Jackie Roese (not a Dr. at that point) was chosen to be the first woman to preach. She resisted – “no, not me” – pick someone else! Jackie was content teaching women and teaching/preaching to a mixed-sex audience had not been on her agenda. But she agreed, and…it was a circus! Word got out about Irving Bible Church’s decision, and it set off alarms in the Christian community.
The pastor of one large influential church in the area took it upon himself to mail letters to other churches warning them of the perilous decision at Irving. The blogosphere was aflame with statements like…grave moral danger, cancer to the church, dangerous, slippery slope to liberalism! The controversy was covered in the local newspaper. On that first Sunday when Jackie preached to a packed full service – they gave her a body guard. At the back were news crews from local news stations.
Jackie’s out-of-state family, most not Christian believers, even read about it. I’ll quote Jackie here:
My oldest brother asked: ‘What the hell is going on down there? Do I need to come down there and kick some ass?’
My heart was troubled. Why would my brother want our Jesus if this was what Jesus people were like?
While the book is not a biblical defense of female preachers, it does touch on certain key issues and Bible passages. Jackie shared when she spent a summer carefully reading and studying the issue of women in the church, and she first learned of…complementarianism and egalitarianism. She gives an overview of the two views.
A concern she emphasizes is that…She was not even aware of these two views, and that is in itself problematic! Why wasn’t she trusted with both sides of this story? Why had another interpretive view been hidden? She felt cheated. Christians can end up in echo chambers, only hearing voices who believe exactly like them. We indoctrinate, rather than educate – not just with this issue but others.

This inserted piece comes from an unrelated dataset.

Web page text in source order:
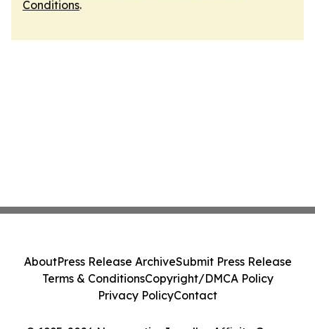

Jackie does not know exactly when her view changed, but somewhere along the way, she became convinced that women could preach from the pulpit. She even got a Doctor of Ministry in preaching. The book offers practical ways to be an agent for change in your church environment. She does not recommend a “I am woman, hear me roar” approach.

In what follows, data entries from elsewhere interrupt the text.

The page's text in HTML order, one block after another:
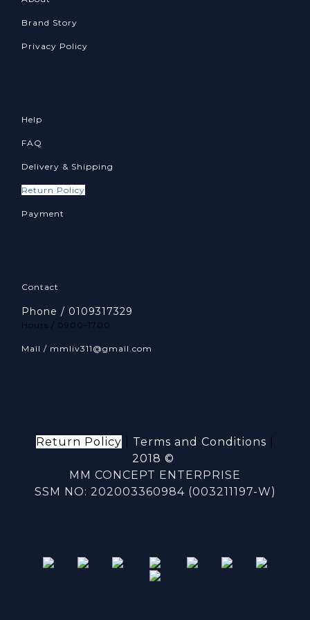
Brand Story
Privacy Policy
Help
FAQ
Delivery & Shipping
Return Policy
Payment
Contact
Phone / 0109317329
Hours / 0900-1700
Mail / mmliv311@gmail.com
Return Policy Terms and Conditions
2018 ©
MM CONCEPT ENTERPRISE
SSM NO: 202003360984 (003211197-W)
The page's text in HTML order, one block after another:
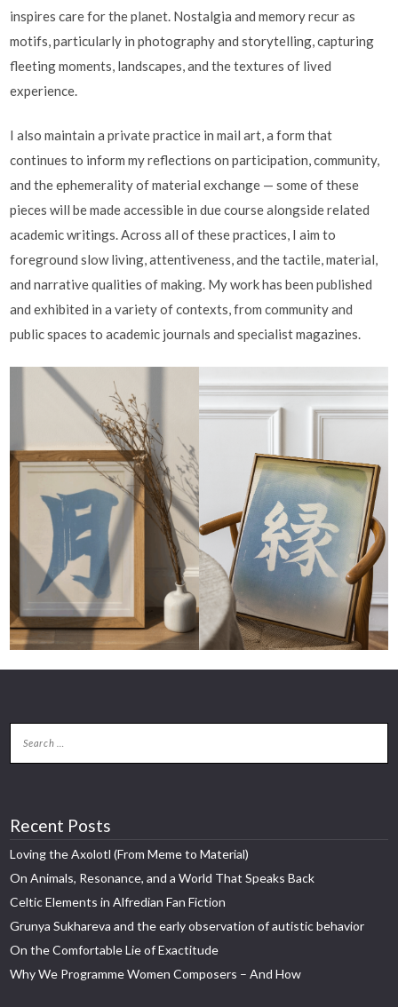
inspires care for the planet. Nostalgia and memory recur as
motifs, particularly in photography and storytelling, capturing
fleeting moments, landscapes, and the textures of lived
experience.
I also maintain a private practice in mail art, a form that
continues to inform my reflections on participation, community,
and the ephemerality of material exchange — some of these
pieces will be made accessible in due course alongside related
academic writings. Across all of these practices, I aim to
foreground slow living, attentiveness, and the tactile, material,
and narrative qualities of making. My work has been published
and exhibited in a variety of contexts, from community and
public spaces to academic journals and specialist magazines.
Recent Posts
Loving the Axolotl (From Meme to Material)
On Animals, Resonance, and a World That Speaks Back
Celtic Elements in Alfredian Fan Fiction
Grunya Sukhareva and the early observation of autistic behavior
On the Comfortable Lie of Exactitude
Why We Programme Women Composers – And How

A chapter towards the end points out that the position one holds on the role of women is, sadly, a litmus test for orthodoxy in too many evangelical circles. Where you draw “the line” on what women can do – determines whether you are safe or dangerous. However, the litmus test should be the gospel! Jesus should be our focal point. Some are so focused on what women can and cannot do that Jesus and kingdom work is neglected.
I loved this book. I was encouraged and motivated by it.
I sure wish certain complementarian women would read this book, only because it counteracts an unfair portrayal I’ve too often encountered: That egalitarian women are proud and on a power-trip, sitting in the church pew refusing to serve in any way, unless the “top” option of preaching is available to them. Sigh.
My story is similar to Jackie’s in one way – I too stumbled into teaching and preaching. It was not “an agenda” I began with. Doors opened, things happened…and here I am, to my own surprise, as someone who does substitute preaching and mixed-sex Bible teaching. Somewhere along the way, my view changed. Even egalitarian women I know who did feel a specific call to preach and pursued it – did not shun other service in the church. It certainly was not “preach, or nothing” – far from it.
Dr. Jackie Roese eventually resigned from Irving Bible Church to start her own ministry – The Marcella Project. Check it out!
I love how Jackie said, “No, not me,” but God used here anyway. And I love how her ministry journey seems (to her) to be one of “stumbles” rather than of clearly thought out steps. These two concepts resonate with me deeply. I wonder what colour I am.
Thanks for commenting Marg. Yes, various aspects of her journey deeply resonated with me too. Yeah, I am not sure about my color either! Purple is my favorite but I don’t think that describes me.